The present invention relates to a kind of Android malice family clustering method based on SinglePass algorithm, belongs to computer and information science technical field.The present invention carries out behavioural characteristic extraction to Android malware first, sensitive permission, system Action, system Category and the sensory system API Calls of the software is obtained, using these as the behavioural characteristic of the software.Then feature selecting processing is carried out with feature of the filtering type method to building, filters out feature of the relatively important feature as next step analysis.The judgment basis belonged to finally by the similarity between software for calculation and existing malice family as family.A similarity threshold is set in decision process first, if similarity be more than threshold value if choose and all existing families in the highest family of similarity as the Malware family belong to.It is on the contrary then the software is divided into new Malware family.The invention can effectively improve analysis efficiency compared to dynamic analysing method, find new software malice family, have biggish practical value.

Description

A kind of Android malware family clustering method based on SinglePass algorithm
Technical field
The present invention relates to a kind of Android malice family clustering method based on SinglePass algorithm, belongs to computer With information science technology field.
Background technique
Today that mobile Internet becomes increasingly popular, mobile terminal become everyone indispensable a part of life. Android is because its good open and flexible ecosystem becomes the maximum mobile terminal device of the market share, still Platform malicious application is also resulted at the same time to emerge one after another, and is all constantly breaking out new malicious application every year.In face of magnanimity New Malware sample, being classified to sample and dividing family rapidly and efficiently become a great challenging work Make.In addition, rapid development and evolution with Android malicious application, malice family classification is continuously increased.Find suitable calculate Method finds that new malice sample class becomes a urgent problem needed to be solved.

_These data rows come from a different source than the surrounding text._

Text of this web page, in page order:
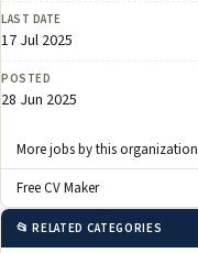
LAST DATE
17 Jul 2025
POSTED
28 Jun 2025
More jobs by this organization
Free CV Maker
📂 RELATED CATEGORIES
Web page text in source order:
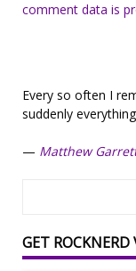
comment data is
Every so often I
suddenly
— Matthew
GET
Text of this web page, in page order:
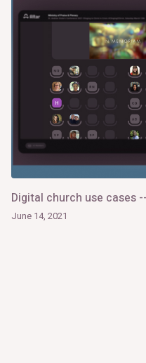
Digital church use cases
June 14, 2021
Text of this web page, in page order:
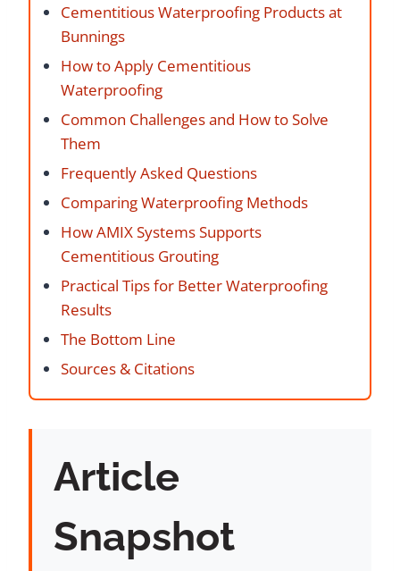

Currently to the research of malice family analysis mainly by with sorting algorithm to the correlated characteristic of Malware into Row analysis obtains its corresponding family's ownership.But current Malware is constantly evolved, the quantity of family's type is also constantly increasing Add.This method can only can not find new malice family by software classification into already existing malice family.Based on cluster Research it is then relatively on the low side, current existing cluster work, which mainly passes through, customizes ROM, then runs the software, passes through acquisition Its system action is clustered, and the attribution analysis of its family is completed.But this method have the shortcomings that it is obvious.On the one hand, dynamic Operating cost is bigger, and analysis result cannot be provided in the short time.On the other hand, general Malware can to its malicious act into Row is hidden, and malicious act triggering difficulty causes to be difficult to collect effective behavioral data when dynamic operation.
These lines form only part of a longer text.